I have a 22" Hurricane Fun Deck with a 200HP OB motor. It has a livewell, fishing chairs, room for 13 passengers, etc. Had the boat since 1998, my 20 and 24 yr old still wake board, tube, etc.
Prices have almost doubled since we bought ours so I would search for a good used one. Classifieds on here have a beautiful inboard Hurricane about a month ago.
Alot of neighbors at the lake have pontoon boats but very few have any children that love water sports. Pontoons are fine for riding and fishing but do not provide the same level of satisfaction for folks with KIDS!!!!!!!!!!


----------



## fishin_envy (Aug 13, 2010)

photofishin said:


> If it were me, I'd stick with my center console. My wife fishes with me regularly and she's fine fishing out of the center console. Kids grow up...and even when they're young, you can fish with them in your current boat. There are seats in a center console too. I can fish almost anywhere in a bay boat and it's easy to launch and will hold it's value MUCH longer than a pontoon boat.
> Just my opinion though.


x2.
I own a hurricane and it is a handful to anchor, load and tow, but still better than a pontoon.


----------



## housewolf (Nov 24, 2014)

Not really what the OP asked but I can't resist giving my opinion.
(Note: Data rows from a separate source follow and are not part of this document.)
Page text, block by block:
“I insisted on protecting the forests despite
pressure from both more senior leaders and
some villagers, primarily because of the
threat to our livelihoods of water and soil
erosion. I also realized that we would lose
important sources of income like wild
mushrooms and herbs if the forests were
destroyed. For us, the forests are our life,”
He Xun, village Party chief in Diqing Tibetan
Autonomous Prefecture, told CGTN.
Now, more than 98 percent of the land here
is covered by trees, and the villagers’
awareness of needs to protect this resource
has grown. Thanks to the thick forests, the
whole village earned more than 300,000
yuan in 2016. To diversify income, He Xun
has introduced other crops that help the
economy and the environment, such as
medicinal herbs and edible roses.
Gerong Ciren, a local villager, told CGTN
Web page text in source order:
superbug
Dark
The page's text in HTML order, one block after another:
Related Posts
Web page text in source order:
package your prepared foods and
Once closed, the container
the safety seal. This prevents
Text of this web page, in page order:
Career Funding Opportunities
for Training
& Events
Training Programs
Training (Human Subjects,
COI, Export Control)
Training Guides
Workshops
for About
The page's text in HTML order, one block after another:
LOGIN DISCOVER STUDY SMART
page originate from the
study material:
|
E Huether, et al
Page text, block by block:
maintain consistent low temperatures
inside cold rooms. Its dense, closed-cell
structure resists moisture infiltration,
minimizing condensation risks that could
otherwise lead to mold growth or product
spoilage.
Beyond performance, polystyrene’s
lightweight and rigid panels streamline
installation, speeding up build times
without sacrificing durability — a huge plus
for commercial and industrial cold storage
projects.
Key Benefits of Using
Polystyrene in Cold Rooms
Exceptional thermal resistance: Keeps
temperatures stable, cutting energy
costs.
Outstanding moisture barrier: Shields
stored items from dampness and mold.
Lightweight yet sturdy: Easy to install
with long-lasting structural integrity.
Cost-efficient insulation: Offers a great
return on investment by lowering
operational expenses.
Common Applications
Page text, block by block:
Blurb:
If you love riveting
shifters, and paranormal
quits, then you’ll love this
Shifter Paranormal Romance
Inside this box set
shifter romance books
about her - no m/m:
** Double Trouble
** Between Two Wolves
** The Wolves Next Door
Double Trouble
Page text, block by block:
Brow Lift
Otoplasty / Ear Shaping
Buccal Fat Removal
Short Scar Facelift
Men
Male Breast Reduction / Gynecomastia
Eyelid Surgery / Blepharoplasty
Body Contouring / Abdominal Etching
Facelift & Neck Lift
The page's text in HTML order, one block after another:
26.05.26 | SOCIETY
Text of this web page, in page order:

There _is_ a pontoon boat in my future. There's too many unique and affordable features on one to not consider it.


Able to handle a large(er) group of people
More comfortable seating/lounging
Safer for children and dog(s)
Plenty of room to sit & eat
Possibility of dressing area and toilet

There's no way, at least at this time it would be _my only boat_. I'd likely have a hard time giving up the features I enjoy with my CC.


Indoor storage (fits in my garage)
No problem launching/landing by myself
Easy to get around in shallow water & creeks
Better platform for fishing
One day though, one day... I'll have both


----------



## Castaway2 (Aug 8, 2013)

*another option*

have dual consoles instead of center console the Lunds look pretty nice and are priced pretty good

I went with dual console as one reason as the wife didnt want a wet ride anymore and the kids love riding on the BOW and if the kids arent there its lots of casting deck space.. we catfish alot of of this boat and it fits the bill pretty darn well for me.


----------



## Rather-b-fishin (May 13, 2009)

Owned nice bass boats for the last 20 years and now own a 22ft tritoon with a terrova trolling motor, livewells, etc. Great for the family and for just about every fishing out there. I find myself getting to shallow water and areas I thought I could only get to in a bass boat! Runs about 38mph. The only thing I miss is 70mph and the ability to pitch and flip easily. Kind of hard to do when you have railing.


----------



## terryguidry (Jun 6, 2011)

Take a look at the 820 pro fisherman by apex marine, just purchased one about 1 month ago with a 150 SHO, 42MPH, Tri ****, center console T-Top. baitwell, 2 live wells.


----------



## terryguidry (Jun 6, 2011)

820 pro fish


----------



## Pocketfisherman (May 30, 2005)

Con's
More Difficult to handle docking and trailering in wind or current.
Deck/hull flex will tear them up if you run much in rougher water
Slow for the amount of horsepower required
Not very fuel efficient, hulls don't provide much lift

Pro's
Stable
Durable in calmer waters, can take more abuse than a glass hull
More deck room
More load capacity per hull length compared to a monohull


----------



## Rather-b-fishin (May 13, 2009)

Here's my experience in that regard. Not to disprove your comments at all, as I imagine this may be the case for some pontoons, but I've found that trailering has actually been on par as my bass boats were. And the rough water abuse hasn't been observed so far. It's is AMAZING in rough water. The gas mileage is not as good by design. You're pushing a barge opposed to a hull designed for speed and agility. (However, you would be very surprised by how agile these tritoons are.) I was doing some things over the weekend and I made a comment to my fishing partner how agile these boats are. I think it's an inherent misconception about the performance. It truly does perform well. And the lift... My 22ft triton typically fully trimmed out and full throttle with a 150hp has about 60-70% of logs out of the water. Y'all would be surprised I think. I'm running a G3 Suncatcher.


----------



## Boomhauer75 (Jan 3, 2010)

Had a kenner CC. Traded it in and bought a Hurricane. Should have kept the kenner. The hurricane had a lot of room but would beat you to death on Livingston. Plus the Hurricanes have a lot of wood in them. Sold it a few months ago and don't miss it one bit.

Waiting until the end of the year and will more than likely get a Nautic Star 211 Angler. Really nice lay out and a lot of room.

I was on a pontoon once and it took a wave over the bow and it darn near stood straight up. Scared the heck out of us.


----------



## whackmaster (Apr 2, 2010)

I like Robert's (lx22f/c). Lots of room and very smooth. That is all I have.:headknock


----------